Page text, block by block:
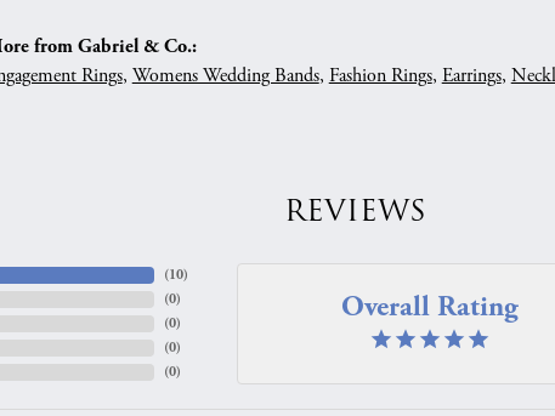
from Gabriel & Co.:
Rings, Womens Wedding Bands, Fashion Rings, Earrings,
REVIEWS
(10)
(0)
(0)
(0)
(0)
Overall Rating
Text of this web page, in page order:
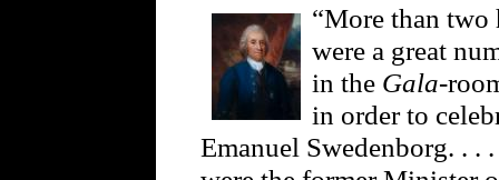
“More than two
were a great
in the Gala-
in order to
Emanuel Swedenborg. . .
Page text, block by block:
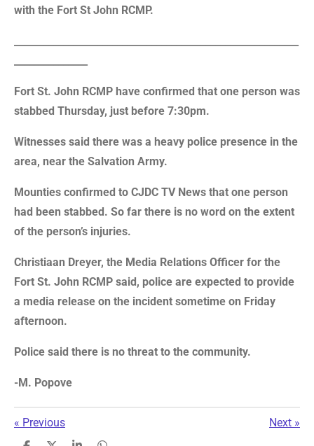
with the Fort St John RCMP.
Fort St. John RCMP have confirmed that one person was
stabbed Thursday, just before 7:30pm.
Witnesses said there was a heavy police presence in the
area, near the Salvation Army.
Mounties confirmed to CJDC TV News that one person
had been stabbed. So far there is no word on the extent
of the person’s injuries.
Christiaan Dreyer, the Media Relations Officer for the
Fort St. John RCMP said, police are expected to provide
a media release on the incident sometime on Friday
afternoon.
Police said there is no threat to the community.
-M. Popove
« Previous Next »
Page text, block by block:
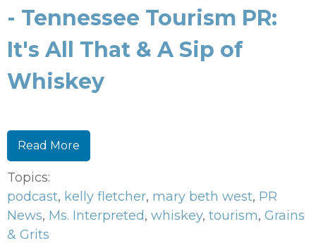
- Tennessee Tourism PR:
It's All That & A Sip of
Whiskey
Read More
Topics:
podcast, kelly fletcher, mary beth west, PR
News, Ms. Interpreted, whiskey, tourism, Grains
& Grits
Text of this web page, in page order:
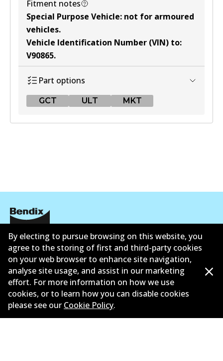
Fitment notes
Special Purpose Vehicle: not for armoured
vehicles.
Vehicle Identification Number (VIN) to:
V90865.
Part options
GCT ULT MKT
DB1763 ULT
Active
View part
MKT
Corporate Information
Contact
©2026All Rights Reserved. Bendix Australia —Ahli
By electing to pursue browsing on this website, you
agree to the storing of first and third-party cookies
on your web browser to enhance site navigation,
analyse site usage, and assist in our marketing
effort. For more information on how we use
cookies, or to learn how you can disable cookies
please see our Cookie Policy.
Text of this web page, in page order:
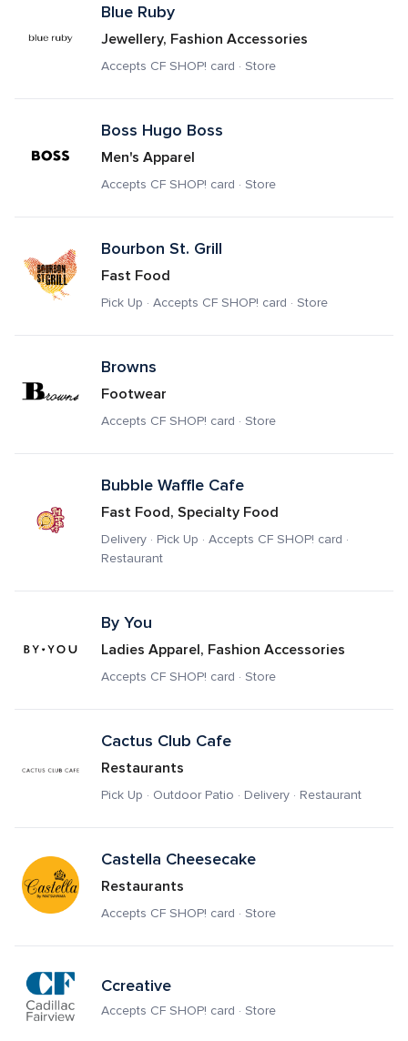
Blue Ruby
Jewellery, Fashion Accessories
Accepts CF SHOP! card · Store
Boss Hugo Boss
Men's Apparel
Accepts CF SHOP! card · Store
Bourbon St. Grill
Fast Food
Pick Up · Accepts CF SHOP! card · Store
Browns
Footwear
Accepts CF SHOP! card · Store
Bubble Waffle Cafe
Fast Food, Specialty Food
Delivery · Pick Up · Accepts CF SHOP! card ·
Restaurant
By You
Ladies Apparel, Fashion Accessories
Accepts CF SHOP! card · Store
Cactus Club Cafe
Restaurants
Pick Up · Outdoor Patio · Delivery · Restaurant
Castella Cheesecake
Restaurants
Accepts CF SHOP! card · Store
Ccreative
Accepts CF SHOP! card · Store
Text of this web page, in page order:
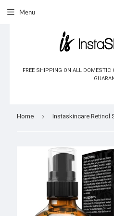
FREE SHIPPING ON ALL DOMESTIC
Menu
Home ›
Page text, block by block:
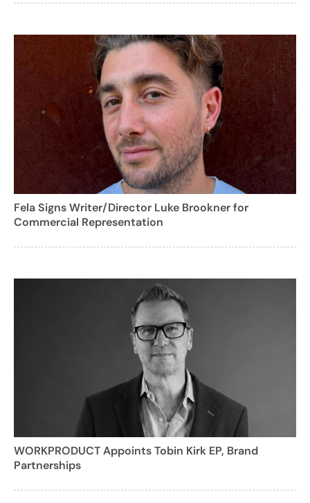
Fela Signs Writer/Director Luke Brookner for
Commercial Representation
WORKPRODUCT Appoints Tobin Kirk EP, Brand
Partnerships

*TASK BRIEF:* Copy every line where the word "Delivery" is present in the entries above.

*TASK SOLUTION:*
Delivery · Pick Up · Accepts CF SHOP! card ·
Pick Up · Outdoor Patio · Delivery · Restaurant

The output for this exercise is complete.